Barker (1992) in his study, Globalization of credit card usage: The case of a
developing economy” investigate the attitude of Turkish consumers towards credit
cards, and the approach of card issuers by surveying two samples of 200 card
holders and non-holders. The better educated, middle aged members of the upper
middle class seem to be the prime target; the most important reasons for using a
credit card were “case of payment”, followed by “risk of carrying cash”, Non
holders do not carry credit cards because they do not know much about it; informal
sources of information appear to be more influential than mass media advertising in
penetrating the market; proposes that the usage and the administration of credit
cards are influenced very much by the infrastructure of the country and hence,
credit card companies have to modify their marketing and administrative
procedures rather than following a standardized approach.
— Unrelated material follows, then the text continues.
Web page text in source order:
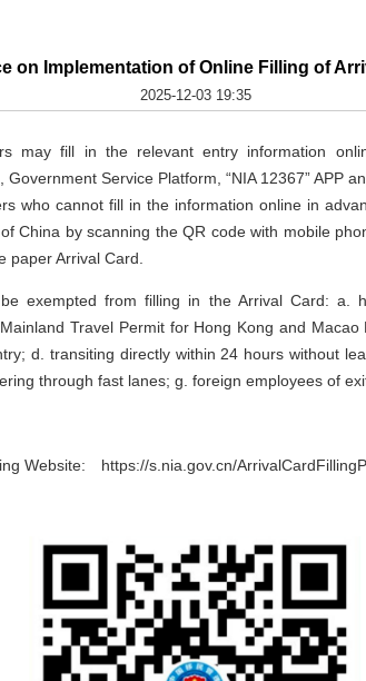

Natarajan and Manohar (1993) “Credit Cards–an Analysis”. A study has been
attempted to know that to what extent the credit cards are utilized by the
cardholders and the factors influencing the utilization of credit cards. The study is
confined to cards issued by the Canara Bank. A random sampling technique is used
to collect the data. Ten components i.e. numbers of purchases, shops, percentage of
purchases, place, frequency, type of product, type of services, cash withdrawal
facilities, add on facility, insurance schemes are identified and used for the
measurement. Chi square test has been conducted to know the level of utilization.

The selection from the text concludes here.